**Extracted records:**
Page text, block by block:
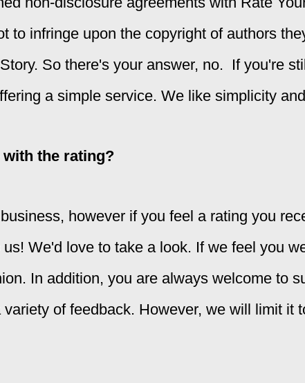
to infringe upon the copyright of authors
So there's your answer, no. If you're
a simple service. We like simplicity
the rating?
however if you feel a rating you
We'd love to take a look. If we feel you
In addition, you are always welcome to
of feedback. However, we will limit it

**Problem to work on:** Report the number of lines in the entries that hold the word "rating". Nothing else is wanted.

**Exercise result:** 2